======== Dataset records
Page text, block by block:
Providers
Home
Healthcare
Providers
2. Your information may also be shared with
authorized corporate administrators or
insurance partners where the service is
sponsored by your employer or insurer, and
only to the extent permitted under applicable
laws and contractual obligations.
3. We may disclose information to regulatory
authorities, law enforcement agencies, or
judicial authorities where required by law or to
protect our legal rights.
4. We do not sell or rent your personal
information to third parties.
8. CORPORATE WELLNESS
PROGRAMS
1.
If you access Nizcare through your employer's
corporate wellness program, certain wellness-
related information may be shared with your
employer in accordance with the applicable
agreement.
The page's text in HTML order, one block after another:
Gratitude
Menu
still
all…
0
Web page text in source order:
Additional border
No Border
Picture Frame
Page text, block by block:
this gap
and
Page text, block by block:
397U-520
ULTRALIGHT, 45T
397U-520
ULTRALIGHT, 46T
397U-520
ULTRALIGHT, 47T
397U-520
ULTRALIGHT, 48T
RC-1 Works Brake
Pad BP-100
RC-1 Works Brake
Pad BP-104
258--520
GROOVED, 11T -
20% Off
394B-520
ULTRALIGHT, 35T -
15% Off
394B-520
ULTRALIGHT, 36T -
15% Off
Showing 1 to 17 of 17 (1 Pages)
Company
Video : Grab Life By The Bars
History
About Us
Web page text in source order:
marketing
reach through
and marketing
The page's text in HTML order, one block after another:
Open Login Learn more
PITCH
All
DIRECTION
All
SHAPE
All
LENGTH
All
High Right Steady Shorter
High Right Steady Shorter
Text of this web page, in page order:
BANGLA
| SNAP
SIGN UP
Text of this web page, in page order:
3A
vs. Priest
================
Exercise prompt -
Write out every entry verbatim.

Task output -
Page text, block by block:
Providers
Home
Healthcare
Providers
2. Your information may also be shared with
authorized corporate administrators or
insurance partners where the service is
sponsored by your employer or insurer, and
only to the extent permitted under applicable
laws and contractual obligations.
3. We may disclose information to regulatory
authorities, law enforcement agencies, or
judicial authorities where required by law or to
protect our legal rights.
4. We do not sell or rent your personal
information to third parties.
8. CORPORATE WELLNESS
PROGRAMS
1.
If you access Nizcare through your employer's
corporate wellness program, certain wellness-
related information may be shared with your
employer in accordance with the applicable
agreement.
The page's text in HTML order, one block after another:
Gratitude
Menu
still
all…
0
Web page text in source order:
Additional border
No Border
Picture Frame
Page text, block by block:
this gap
and
Page text, block by block:
397U-520
ULTRALIGHT, 45T
397U-520
ULTRALIGHT, 46T
397U-520
ULTRALIGHT, 47T
397U-520
ULTRALIGHT, 48T
RC-1 Works Brake
Pad BP-100
RC-1 Works Brake
Pad BP-104
258--520
GROOVED, 11T -
20% Off
394B-520
ULTRALIGHT, 35T -
15% Off
394B-520
ULTRALIGHT, 36T -
15% Off
Showing 1 to 17 of 17 (1 Pages)
Company
Video : Grab Life By The Bars
History
About Us
Web page text in source order:
marketing
reach through
and marketing
The page's text in HTML order, one block after another:
Open Login Learn more
PITCH
All
DIRECTION
All
SHAPE
All
LENGTH
All
High Right Steady Shorter
High Right Steady Shorter
Text of this web page, in page order:
BANGLA
| SNAP
SIGN UP
Text of this web page, in page order:
3A
vs. Priest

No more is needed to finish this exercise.